[Data records]
· · · · · · ·

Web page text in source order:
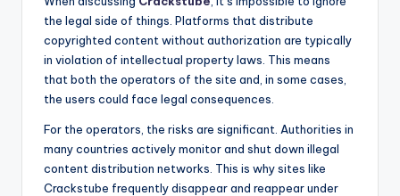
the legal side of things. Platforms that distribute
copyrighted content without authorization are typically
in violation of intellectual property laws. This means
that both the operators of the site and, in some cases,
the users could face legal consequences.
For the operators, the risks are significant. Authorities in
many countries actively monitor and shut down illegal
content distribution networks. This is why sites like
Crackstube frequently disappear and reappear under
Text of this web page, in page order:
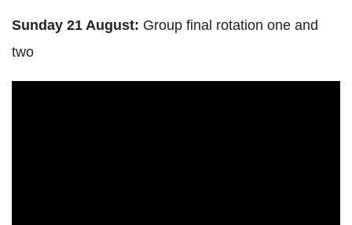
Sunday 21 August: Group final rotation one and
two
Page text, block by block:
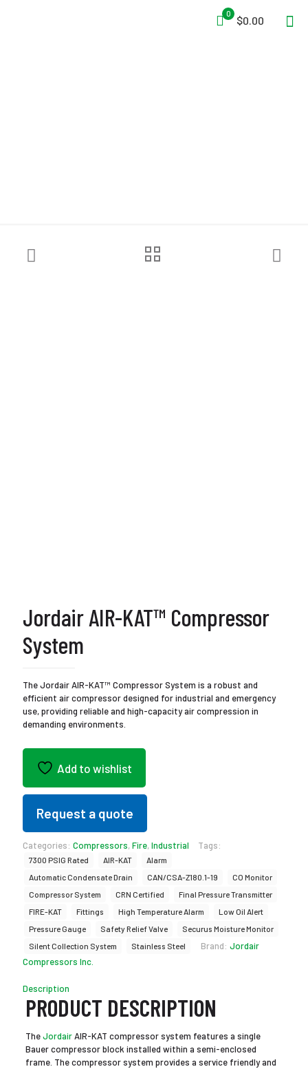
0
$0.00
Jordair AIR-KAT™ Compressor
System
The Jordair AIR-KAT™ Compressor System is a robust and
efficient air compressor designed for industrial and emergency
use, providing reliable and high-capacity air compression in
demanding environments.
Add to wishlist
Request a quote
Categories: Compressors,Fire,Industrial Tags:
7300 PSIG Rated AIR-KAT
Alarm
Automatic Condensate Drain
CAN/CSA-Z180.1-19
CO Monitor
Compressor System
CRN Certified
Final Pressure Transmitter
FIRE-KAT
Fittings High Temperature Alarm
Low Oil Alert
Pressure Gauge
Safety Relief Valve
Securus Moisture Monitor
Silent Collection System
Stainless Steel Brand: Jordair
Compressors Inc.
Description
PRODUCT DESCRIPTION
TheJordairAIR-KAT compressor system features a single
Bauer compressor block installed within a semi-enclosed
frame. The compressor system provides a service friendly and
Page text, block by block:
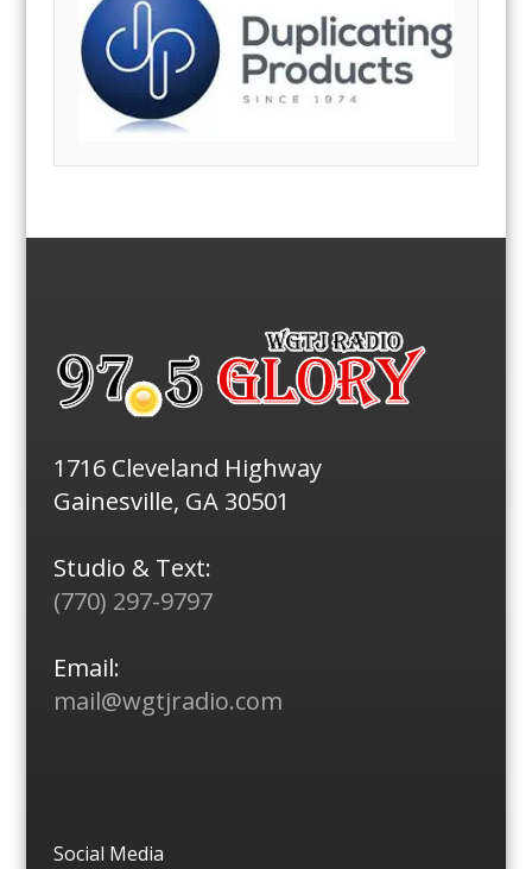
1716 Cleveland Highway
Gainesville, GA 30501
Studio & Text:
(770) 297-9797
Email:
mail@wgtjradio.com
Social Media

· · · · · · ·

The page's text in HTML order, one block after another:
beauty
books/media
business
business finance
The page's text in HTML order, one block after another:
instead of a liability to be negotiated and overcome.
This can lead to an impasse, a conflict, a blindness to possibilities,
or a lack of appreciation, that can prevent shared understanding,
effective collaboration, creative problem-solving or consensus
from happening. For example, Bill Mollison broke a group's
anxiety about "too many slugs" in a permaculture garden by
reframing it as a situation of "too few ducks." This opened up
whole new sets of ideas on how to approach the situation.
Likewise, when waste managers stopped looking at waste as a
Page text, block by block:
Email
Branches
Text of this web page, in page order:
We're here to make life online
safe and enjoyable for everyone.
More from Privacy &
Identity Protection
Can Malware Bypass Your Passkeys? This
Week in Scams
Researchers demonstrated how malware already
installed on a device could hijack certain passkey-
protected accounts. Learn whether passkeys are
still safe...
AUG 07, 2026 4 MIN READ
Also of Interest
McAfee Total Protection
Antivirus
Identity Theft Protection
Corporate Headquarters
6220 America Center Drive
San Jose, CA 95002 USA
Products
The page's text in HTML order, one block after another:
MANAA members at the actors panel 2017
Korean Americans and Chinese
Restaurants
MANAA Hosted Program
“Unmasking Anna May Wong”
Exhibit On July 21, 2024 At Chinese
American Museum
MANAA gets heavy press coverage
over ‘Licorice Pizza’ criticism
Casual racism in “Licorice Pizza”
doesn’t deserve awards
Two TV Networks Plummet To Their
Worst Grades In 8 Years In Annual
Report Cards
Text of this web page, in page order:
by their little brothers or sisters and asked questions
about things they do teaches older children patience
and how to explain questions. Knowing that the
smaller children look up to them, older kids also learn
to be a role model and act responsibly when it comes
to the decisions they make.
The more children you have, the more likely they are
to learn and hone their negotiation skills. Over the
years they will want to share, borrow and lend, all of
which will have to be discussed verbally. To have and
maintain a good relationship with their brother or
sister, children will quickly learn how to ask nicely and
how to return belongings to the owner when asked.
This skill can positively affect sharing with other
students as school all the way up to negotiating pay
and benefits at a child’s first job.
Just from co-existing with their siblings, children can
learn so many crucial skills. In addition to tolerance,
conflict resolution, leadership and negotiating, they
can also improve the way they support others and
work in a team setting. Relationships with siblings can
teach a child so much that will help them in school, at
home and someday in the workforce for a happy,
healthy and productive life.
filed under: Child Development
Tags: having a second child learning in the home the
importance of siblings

· · · · · · ·

Using the entries above, transcribe every line from the line containing "Securus Moisture Monitor" through the line containing "Social Media". Do not copy pictures.

Securus Moisture Monitor
Silent Collection System
Stainless Steel Brand: Jordair
Compressors Inc.
Description
PRODUCT DESCRIPTION
TheJordairAIR-KAT compressor system features a single
Bauer compressor block installed within a semi-enclosed
frame. The compressor system provides a service friendly and
Page text, block by block:
1716 Cleveland Highway
Gainesville, GA 30501
Studio & Text:
(770) 297-9797
Email:
mail@wgtjradio.com
Social Media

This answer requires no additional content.